![]() |
CS 124 / LINGUIST 180   -     Winter 2009
Homework 3: Movie Reviews Sentiment Classification |
| Due: January 27 before the start of class |
Your goal for this homework is to do sentiment analysis: classifying movie reviews as positive or negative. Recall from lecture that sentiment analysis can be used to extract people's opinions about all sorts of things (congressional debates, presidential speeches, reviews, blogs) and at many levels of granularity (the sentence, the paragraph, the entire document). Our goal in this task is to look at an entire movie review and classify it as positive or negative.
You will be using naive bayes, following the pseudocode in Manning, Raghavan, and Schütze on page 241, using Laplace smoothing. Your classifier will use words as features, add the logprob scores for each token, and make a binary decision between positive and negative.
Instead of using a test set as you did in the previous homeworks, you will be doing 10-fold cross-validation and reporting your own accuracy instead of us doing it for you. Recall that in cross-validation, you divide up the data into 10 sections, and then you run your classifier 10 times, each time choosing a different section as the test set and the other 9 as the training set. Your final accuracy is the average of the 10 runs. The data comes with the cross-validation sections; they are defined in the file:
/usr/class/linguist180/assignments/hw3/poldata.README.2.0Thus, when using a movie review for training, you use the fact that it is positive or negative (the hand-labeled "true class") to help compute the correct statistics. But when the same review is used for testing, you only use this label to compute your accuracy.
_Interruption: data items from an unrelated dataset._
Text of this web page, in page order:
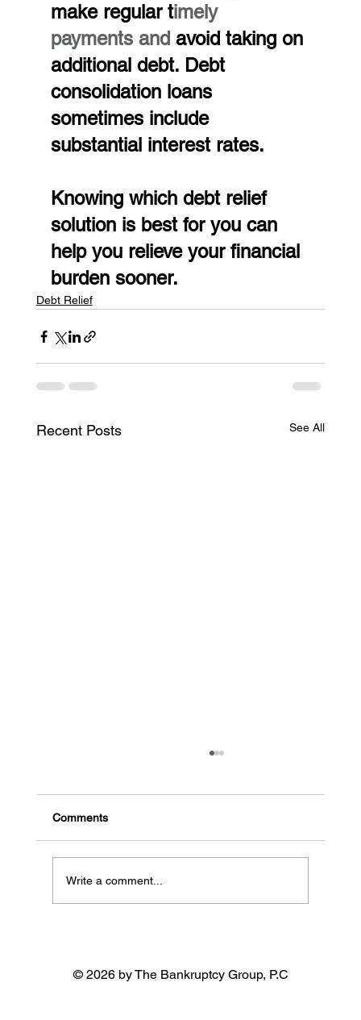
make regular timely
payments and avoid taking on
additional debt. Debt
consolidation loans
sometimes include
substantial interest rates.
Knowing which debt relief
solution is best for you can
help you relieve your financial
burden sooner.
Debt Relief
Recent Posts See All
Control your spending habits to avoid going
Comments
Write a comment...
© 2026 by The Bankruptcy Group, P.C

This algorithm is a simplified version of this paper that you read for class:
Bo Pang, Lillian Lee, and Shivakumar Vaithyanathan. 2002. Thumbs up? Sentiment Classification using Machine Learning Techniques. Proceedings of the Conference on Empirical Methods in Natural Language Processing (EMNLP), pp. 79--86.
In case you want to see other papers related to this data, you can look at http://www.cs.cornell.edu/People/pabo/movie-review-data/,
For extra credit, you can try various augmentations to this basic algorithm and see if you can improve your accuracy. For example, you could throw away stop words (very frequent words like "the", "of", "it", etc). Or you could use only adjectives, or try to eliminate proper names, since those are unlikely to generalize well from one movie to another. To help you on this extra credit, we've put a small (gzip'ed) dictionary of part of speech tags here:
/usr/class/linguist180/assignments/hw3/mobypos.txt.gzwith a README file in
/usr/class/linguist180/assignments/hw3/aaREADME.txt
If you want to do the extra credit, you have to tell us your accuracy with the basic algorithm, and then your (improved) accuracy using stop word or using part of speech tags.
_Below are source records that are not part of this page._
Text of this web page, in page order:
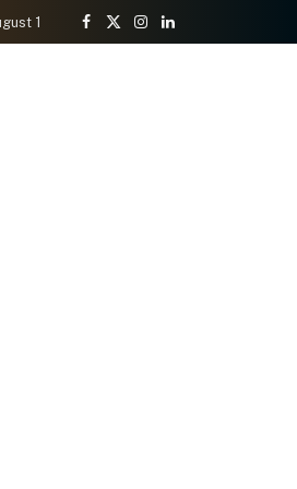
1
Facebook
X
Instagram
LinkedIn
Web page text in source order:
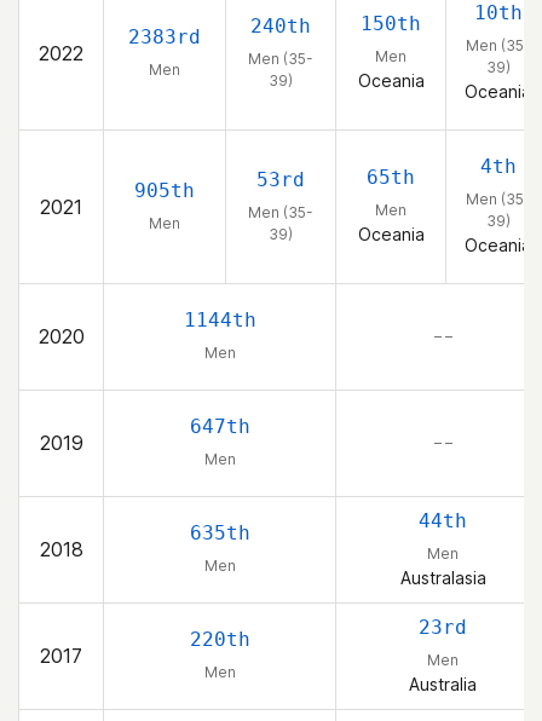
2022
2383rd
Men
240th
Men (35-
39)
150th
Men
Oceania
10th
Men (35-
39)
Oceania
2021
905th
Men
53rd
Men (35-
39)
65th
Men
Oceania
4th
Men (35-
39)
Oceania
2020
1144th
Men
– –
2019
647th
Men
– –
2018
635th
Men
44th
Men
Australasia
2017
220th
Men
23rd
Men
Australia
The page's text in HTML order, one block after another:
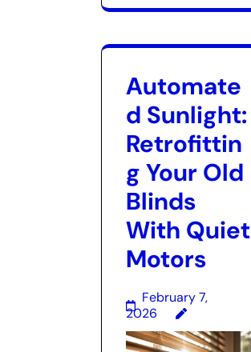
Automate
d Sunlight:
Retrofittin
g Your Old
Blinds
With Quiet
Motors
February 7,
2026
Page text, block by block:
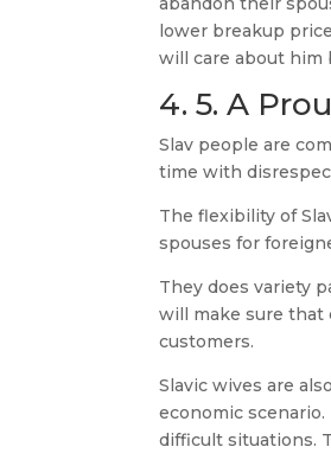
lower breakup
will care about him
4. 5. A
Slav people are
time with
The flexibility of
spouses for
They does variety
will make sure that
customers.
Slavic wives are
economic
difficult situations.
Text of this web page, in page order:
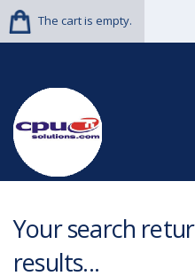
The cart is empty.
Your search
results...

You may use any programming language you like, but since we have to run your code on our test sets, if we have trouble running your code you will not receive full credit. For this reason, we suggest sticking to wide-spread and portable languages like Java, python, or Perl.
We have provided starter code written in Java, available in /usr/class/linguist180/assignments/hw3/ , which has a directory structure like:
hw3/ build # A script to build your code configure # A configuration script run # builds and runs your code NaiveBayes.java # starter code txt_sentoken/ # The training directory poldata.README.2.0 # README for how to do CV, and about the data. mobypos.txt.gz # Part of Speech tags for extra credit aaREADME.txt # description of the above
By default, if you execute:
./run train/You'll get a 0% accuracy. This time, you'll need to write the code to perform CV and evaluate your performance in addition to building your classifier.
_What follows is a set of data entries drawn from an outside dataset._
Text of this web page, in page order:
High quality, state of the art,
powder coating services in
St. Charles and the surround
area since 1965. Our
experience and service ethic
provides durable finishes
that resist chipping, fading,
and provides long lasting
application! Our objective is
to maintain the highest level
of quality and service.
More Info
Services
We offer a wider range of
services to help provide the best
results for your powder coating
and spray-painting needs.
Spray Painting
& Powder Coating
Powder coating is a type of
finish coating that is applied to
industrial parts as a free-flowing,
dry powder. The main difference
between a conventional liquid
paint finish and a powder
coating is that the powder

You may change anything you want in this starter directory.
However, we expect to be able to say ./run [train]
and for it to work! If you only edit NaiveBayes.java, you should be fine.
The training data lives in /usr/class/linguist180/assignments/hw3/txt_sentoken/
It's up to you; we're more interested in your report in your README this time.
First, how. In the directory you plan to submit, execute
/usr/class/cs124/bin/submit. This is almost exactly the same script as CS107 uses, so most of you should be familiar with it. Just follow the direction and email us if you have any problems.
Second, what. We need the usual: your code, your build, config, and run files. We also need a README, which includes a table of accuracies for each fold and whatever you tried. If you attempted any extra credit, let us know what you tried and what worked.